(Records contained in a dataset)
########
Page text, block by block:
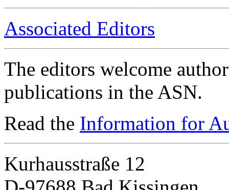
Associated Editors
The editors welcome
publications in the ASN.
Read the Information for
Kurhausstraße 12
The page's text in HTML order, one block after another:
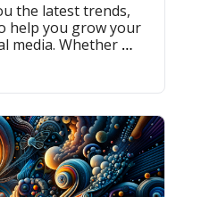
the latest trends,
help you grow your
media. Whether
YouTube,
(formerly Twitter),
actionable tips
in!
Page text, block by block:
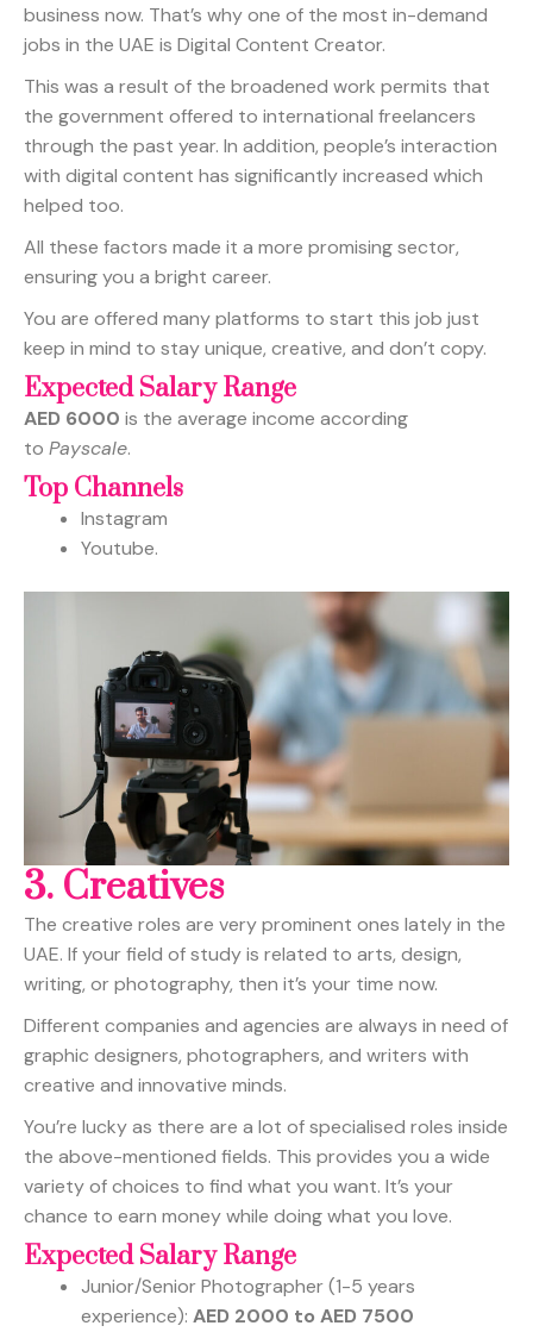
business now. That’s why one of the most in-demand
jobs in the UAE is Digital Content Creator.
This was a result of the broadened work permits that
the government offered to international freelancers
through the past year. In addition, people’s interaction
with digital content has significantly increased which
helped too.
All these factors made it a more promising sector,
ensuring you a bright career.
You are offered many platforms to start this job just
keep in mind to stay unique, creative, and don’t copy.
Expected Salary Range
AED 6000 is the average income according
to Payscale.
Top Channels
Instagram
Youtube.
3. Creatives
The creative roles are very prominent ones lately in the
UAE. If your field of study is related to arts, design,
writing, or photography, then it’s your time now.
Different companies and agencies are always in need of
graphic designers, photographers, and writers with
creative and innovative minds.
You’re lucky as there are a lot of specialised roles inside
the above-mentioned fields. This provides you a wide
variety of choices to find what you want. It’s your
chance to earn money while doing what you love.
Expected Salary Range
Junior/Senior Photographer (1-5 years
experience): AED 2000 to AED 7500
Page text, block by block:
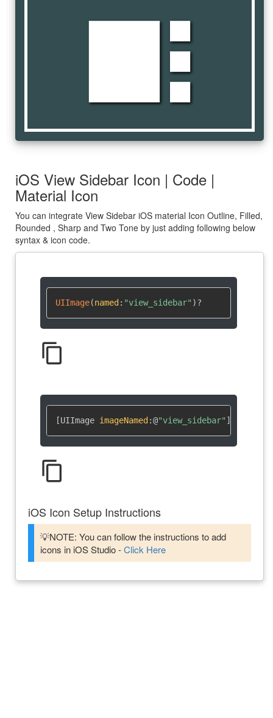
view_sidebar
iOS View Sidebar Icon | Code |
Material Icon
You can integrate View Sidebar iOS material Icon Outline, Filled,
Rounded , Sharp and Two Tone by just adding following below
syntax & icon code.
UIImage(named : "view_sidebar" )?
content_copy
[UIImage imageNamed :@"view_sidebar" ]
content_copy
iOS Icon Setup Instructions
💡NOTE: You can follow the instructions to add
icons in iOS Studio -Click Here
########
TASK DIRECTIONS => Each record is to be restated word for word; no picture goes in.

RESULT BELOW =>
Page text, block by block:
Associated Editors
The editors welcome
publications in the ASN.
Read the Information for
Kurhausstraße 12
The page's text in HTML order, one block after another:
the latest trends,
help you grow your
media. Whether
YouTube,
(formerly Twitter),
actionable tips
in!
Page text, block by block:
business now. That’s why one of the most in-demand
jobs in the UAE is Digital Content Creator.
This was a result of the broadened work permits that
the government offered to international freelancers
through the past year. In addition, people’s interaction
with digital content has significantly increased which
helped too.
All these factors made it a more promising sector,
ensuring you a bright career.
You are offered many platforms to start this job just
keep in mind to stay unique, creative, and don’t copy.
Expected Salary Range
AED 6000 is the average income according
to Payscale.
Top Channels
Instagram
Youtube.
3. Creatives
The creative roles are very prominent ones lately in the
UAE. If your field of study is related to arts, design,
writing, or photography, then it’s your time now.
Different companies and agencies are always in need of
graphic designers, photographers, and writers with
creative and innovative minds.
You’re lucky as there are a lot of specialised roles inside
the above-mentioned fields. This provides you a wide
variety of choices to find what you want. It’s your
chance to earn money while doing what you love.
Expected Salary Range
Junior/Senior Photographer (1-5 years
experience): AED 2000 to AED 7500
Page text, block by block:
view_sidebar
iOS View Sidebar Icon | Code |
Material Icon
You can integrate View Sidebar iOS material Icon Outline, Filled,
Rounded , Sharp and Two Tone by just adding following below
syntax & icon code.
UIImage(named : "view_sidebar" )?
content_copy
[UIImage imageNamed :@"view_sidebar" ]
content_copy
iOS Icon Setup Instructions
💡NOTE: You can follow the instructions to add
icons in iOS Studio -Click Here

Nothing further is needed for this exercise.